Data for the task:
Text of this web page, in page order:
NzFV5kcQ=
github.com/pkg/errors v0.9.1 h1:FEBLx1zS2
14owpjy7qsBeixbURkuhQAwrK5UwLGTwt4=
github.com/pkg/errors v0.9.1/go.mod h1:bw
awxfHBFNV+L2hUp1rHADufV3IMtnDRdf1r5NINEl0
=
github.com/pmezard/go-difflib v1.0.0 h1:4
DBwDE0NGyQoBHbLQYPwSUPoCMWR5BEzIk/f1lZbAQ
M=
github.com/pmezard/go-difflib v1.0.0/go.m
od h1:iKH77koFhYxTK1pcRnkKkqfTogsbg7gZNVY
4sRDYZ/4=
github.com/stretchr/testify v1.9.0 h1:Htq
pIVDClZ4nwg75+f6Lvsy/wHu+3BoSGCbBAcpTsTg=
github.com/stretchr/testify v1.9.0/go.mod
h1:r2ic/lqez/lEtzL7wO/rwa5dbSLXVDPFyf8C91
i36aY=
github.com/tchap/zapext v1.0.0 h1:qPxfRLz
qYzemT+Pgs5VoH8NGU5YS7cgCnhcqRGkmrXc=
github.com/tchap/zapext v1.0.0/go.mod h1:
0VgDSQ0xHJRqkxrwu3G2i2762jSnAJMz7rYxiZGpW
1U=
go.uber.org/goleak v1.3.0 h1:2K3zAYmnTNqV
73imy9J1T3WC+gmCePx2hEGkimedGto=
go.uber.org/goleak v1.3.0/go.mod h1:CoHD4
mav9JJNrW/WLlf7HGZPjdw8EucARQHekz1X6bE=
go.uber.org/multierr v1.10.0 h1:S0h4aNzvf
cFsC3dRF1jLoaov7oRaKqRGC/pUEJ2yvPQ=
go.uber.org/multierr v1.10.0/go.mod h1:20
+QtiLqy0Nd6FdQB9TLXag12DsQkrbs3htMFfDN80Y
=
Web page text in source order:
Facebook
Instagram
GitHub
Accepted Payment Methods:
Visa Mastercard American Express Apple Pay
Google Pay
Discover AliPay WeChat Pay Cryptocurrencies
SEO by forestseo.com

Task prompt: In the records shown above, how many lines include the word "page"? Answer with the number only.

Solution for this problem: 2